Shares in railway industry-related companies saw robust growth Thursday following the decision at a meeting of the State Council Wednesday to increase investment in China's railways and reform the sector's financing mechanism.
Railway transport firms Daqin Railway Co and Guangshen Railway Co saw their shares climb by 3.77 percent and 3.42 percent, respectively, by close of trade Thursday.
Shares in locomotive and train manufacturing companies also rose, with CSR Corporation shares up by 3.07 percent and China CNR Corporation seeing a 1.80 percent gain.
Analysts said the bullish performance of railway company shares was thanks to the State Council meeting presided over by Premier Li Keqiang late Wednesday, at which it was decided to increase investment in railway construction to 3.3 trillion yuan ($537 billion) from a previous target of 2.8 trillion yuan during the 12th Five-Year Plan (2011-15) period.
"It is a crucial move by the central government to support China's railway development via both financial and political measures," Luo Renjian, chief researcher at the Institute of Comprehensive Transportation of the National Development and Reform Commission (NDRC), told the Global Times Thursday.
The railway industry will see an increase in business opportunities, said Luo.
To ensure financing resources for railway construction, the central government is studying setting up a railway development fund, which will involve both State and private financing.
Private investors will not be involved in railway construction and operation, but will enjoy a stable and reasonable return on investment, according to the statement released after the State Council meeting.
"The fund is a bit like a trust product.
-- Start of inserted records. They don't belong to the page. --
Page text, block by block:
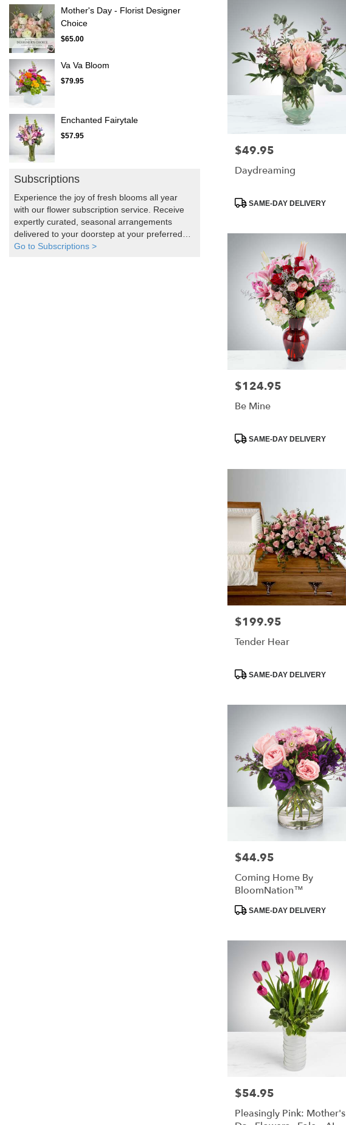
Mother's Day - Florist Designer
Choice
$65.00
Va Va Bloom
$79.95
Enchanted Fairytale
$57.95
Subscriptions
Experience the joy of fresh blooms all year
with our flower subscription service. Receive
expertly curated, seasonal arrangements
delivered to your doorstep at your preferred
frequency. Elevate your space or gift a touch
Go to Subscriptions >
Price:
$49.95
Daydreaming
Product
SAME-DAY DELIVERY
Price:
$124.95
Be Mine
Product
SAME-DAY DELIVERY
Price:
$199.95
Tender Hear
Product
SAME-DAY DELIVERY
Price:
$44.95
Coming Home By
BloomNation™
Product
SAME-DAY DELIVERY
Price:
$54.95
Pleasingly Pink: Mother's

It will ensure returns and will be attractive to investors," Luo noted.
As far back as 2004, the central government began to encourage private capital to invest in railway construction, but private investors were hesitant to enter the area, partly because of "its low return rate," said Luo.
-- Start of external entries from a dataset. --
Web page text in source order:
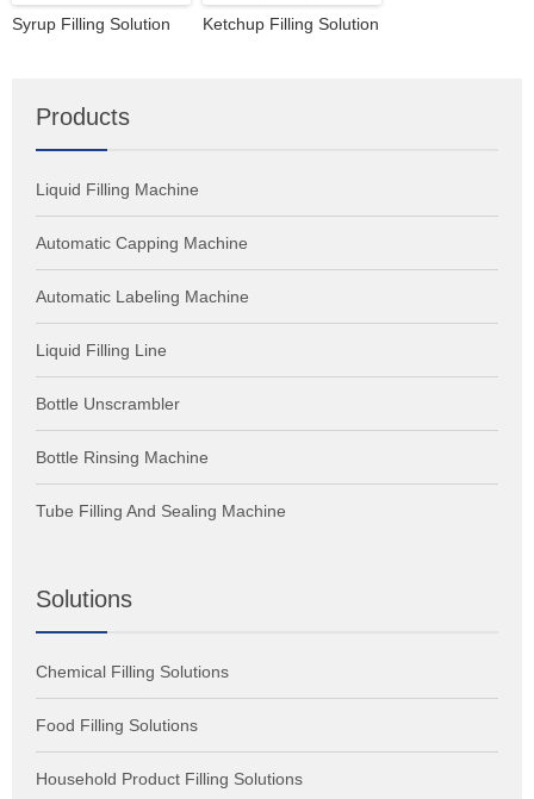
Syrup Filling Solution Ketchup Filling Solution
Products
Liquid Filling Machine
Automatic Capping Machine
Automatic Labeling Machine
Liquid Filling Line
Bottle Unscrambler
Bottle Rinsing Machine
Tube Filling And Sealing Machine
Solutions
Chemical Filling Solutions
Food Filling Solutions
Household Product Filling Solutions

The China Railway Corporation, a new national railway operator and spinoff of the defunct Ministry of Railways, reported a loss of 6.88 billion yuan in the first quarter, with its debt-to-asset ratio reaching 62.31 percent.
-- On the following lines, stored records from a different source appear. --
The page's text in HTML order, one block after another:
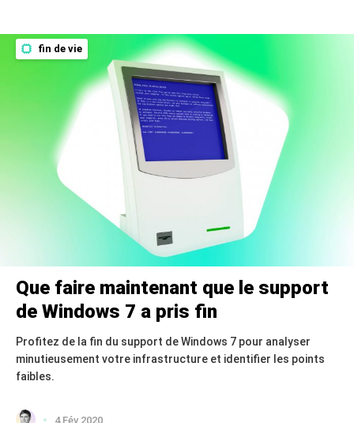
fin de vie
Que faire maintenant que le support
de Windows 7 a pris fin
Profitez de la fin du support de Windows 7 pour analyser
minutieusement votre infrastructure et identifier les points
faibles.
4 Fév 2020

The State Council also decided to speed up railway construction in central and western regions of China, as well as intercity railway development.
"It is a wise move," Sun Zhang, a rail expert with Tongji University, told the Global Times Thursday, explaining that relatively poor transportation infrastructure is one of the major obstacles for economic development in western regions of China.
Sun also noted that the investment fund should be allocated toward construction of ordinary intercity railways, rather than high-speed rail, "which sometimes is a waste of money."
The State Council meeting also required more comprehensive development of the land used by railways and railway stations.
Currently most of the railway stations in China only have one or two floors and lack commercial property development, unlike stations in developed countries.
"Comprehensive development could offset capital shortages for railway construction," Luo of the NDRC noted.